In the beginning of 2011 some open data was released by the Bulgarian government on www.parliament.bg. Visitors could export information of bills and members of parliament as XML or CSV. They could also download the votes of individual MPs or parliamentary groups as Excel files. While what data was useful and an important step forward, I found problems in the format and the exported files. Also, one could find a lot more information on the website, that could not be exported as open structured data.
So I started a project to scrape the website, fix the available data, refine, enrich and link it. After several versions of the schema, the final dataset was released in the beginning of December. It contains over 11,000 data points and over 1.12 Gb of data. The items are as follows:
- Profiles for each MP – general biography, previous parliamentary terms, participation in parliamentary groups, committees, “friendship groups” and delegation, supported bills, absences, external consultants, questions during plenary meetings.

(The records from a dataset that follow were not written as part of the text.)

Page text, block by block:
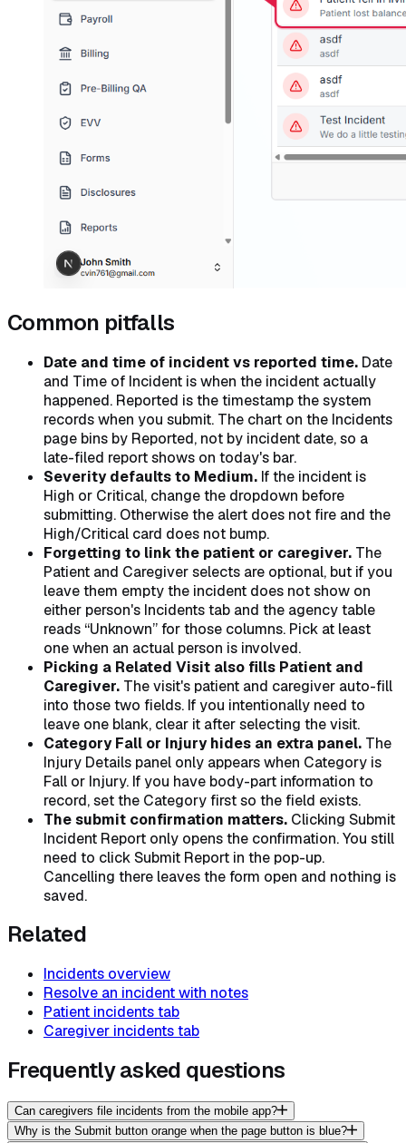
Common pitfalls
Date and time of incident vs reported time. Date
and Time of Incident is when the incident actually
happened. Reported is the timestamp the system
records when you submit. The chart on the Incidents
page bins by Reported, not by incident date, so a
late-filed report shows on today's bar.
Severity defaults to Medium. If the incident is
High or Critical, change the dropdown before
submitting. Otherwise the alert does not fire and the
High/Critical card does not bump.
Forgetting to link the patient or caregiver. The
Patient and Caregiver selects are optional, but if you
leave them empty the incident does not show on
either person's Incidents tab and the agency table
reads “Unknown” for those columns. Pick at least
one when an actual person is involved.
Picking a Related Visit also fills Patient and
Caregiver. The visit's patient and caregiver auto-fill
into those two fields. If you intentionally need to
leave one blank, clear it after selecting the visit.
Category Fall or Injury hides an extra panel. The
Injury Details panel only appears when Category is
Fall or Injury. If you have body-part information to
record, set the Category first so the field exists.
The submit confirmation matters. Clicking Submit
Incident Report only opens the confirmation. You still
need to clickSubmit Report in the pop-up.
Cancelling there leaves the form open and nothing is
saved.
Related
Incidents overview
Resolve an incident with notes
Patient incidents tab
Caregiver incidents tab
Frequently asked questions
Can caregivers file incidents from the mobile app?
Why is the Submit button orange when the page button is blue?

- Data on bills – laws, legislative proposals, decisions and official declarations.
- Parliamentary groups and committees – current members and member history, proposed bills, external consultants, meeting schedule, agenda, transcripts and reports.
- Parliamentary delegations and “friendship groups” – current members and member history.
- Parliamentary sittings – program for the sitting with questions and legislative proposals; transcripts; voting history for each MP on each discussion point.
- Parliamentary procurements – description, topic, procurement registry code.
The dataset can be downloaded as two ZIP files together with the XSD schema. The scraping scripts are also open sourced in GitHub. You can find all this open Bulgarian Parliament data on the DataHub.
Although refined, this data is not without its flaws. Some historical data on MPs’ biography and questions is missing. Also, transcripts are not structured, but in free text, making it almost impossible to parse. There is some hope that the parliamentary administration will release the transcripts in XML, but I’m not holding my breath. Currently the transcripts go back 20 years, and those back to the ’70s are being parsed and will be released soon. All other data is since 2001, except individual votes, which are since 2009.
This data can be quite useful for parliamentary journalism, but in itself consists only of raw XML files. This is why another project is being set up that aims at building a platform for analyzing and visualizing the refined dataset. It will be targeted at data journalists and visualization experts. It is sponsored by the Institute for Public Environment Development and all results will be released as open data. I hope that in the first quarter of 2012 the first beta will come out.